== GIVEN DATA
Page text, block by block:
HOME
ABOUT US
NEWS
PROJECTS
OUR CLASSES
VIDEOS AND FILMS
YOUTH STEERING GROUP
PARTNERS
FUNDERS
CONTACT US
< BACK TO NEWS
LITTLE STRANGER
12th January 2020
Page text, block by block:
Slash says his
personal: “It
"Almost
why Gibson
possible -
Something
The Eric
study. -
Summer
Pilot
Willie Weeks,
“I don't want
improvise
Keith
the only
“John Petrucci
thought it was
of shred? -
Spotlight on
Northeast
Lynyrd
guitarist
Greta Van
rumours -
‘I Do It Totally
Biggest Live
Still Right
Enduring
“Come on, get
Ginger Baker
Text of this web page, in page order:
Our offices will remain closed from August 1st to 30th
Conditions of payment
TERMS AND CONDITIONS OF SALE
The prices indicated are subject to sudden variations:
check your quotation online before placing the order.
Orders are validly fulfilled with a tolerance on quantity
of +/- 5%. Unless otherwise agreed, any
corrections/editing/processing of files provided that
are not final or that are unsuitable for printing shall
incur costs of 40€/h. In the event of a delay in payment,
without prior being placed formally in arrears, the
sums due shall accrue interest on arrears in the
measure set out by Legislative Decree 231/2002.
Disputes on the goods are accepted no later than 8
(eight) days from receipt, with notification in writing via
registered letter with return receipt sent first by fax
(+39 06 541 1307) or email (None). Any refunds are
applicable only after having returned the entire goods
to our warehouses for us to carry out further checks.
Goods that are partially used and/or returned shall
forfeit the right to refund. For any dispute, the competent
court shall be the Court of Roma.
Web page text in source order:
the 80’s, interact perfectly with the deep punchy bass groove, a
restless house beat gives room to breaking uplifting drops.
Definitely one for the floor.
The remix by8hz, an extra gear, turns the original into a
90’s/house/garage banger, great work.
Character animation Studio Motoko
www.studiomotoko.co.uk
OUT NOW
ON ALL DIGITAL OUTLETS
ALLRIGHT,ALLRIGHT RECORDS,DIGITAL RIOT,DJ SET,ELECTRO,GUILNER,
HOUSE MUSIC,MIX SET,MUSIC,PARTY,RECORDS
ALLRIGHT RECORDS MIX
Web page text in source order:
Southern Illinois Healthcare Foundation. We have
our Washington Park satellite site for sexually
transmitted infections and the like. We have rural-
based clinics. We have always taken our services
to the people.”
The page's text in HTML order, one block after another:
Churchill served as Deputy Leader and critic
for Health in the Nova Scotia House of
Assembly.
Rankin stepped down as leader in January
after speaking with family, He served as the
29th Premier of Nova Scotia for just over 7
====
▸ TO DO
List, from the entries above, every line in which the word "only" shows up.

▸ RESULT FOR THIS EXERCISE
the only
applicable only after having returned the entire goods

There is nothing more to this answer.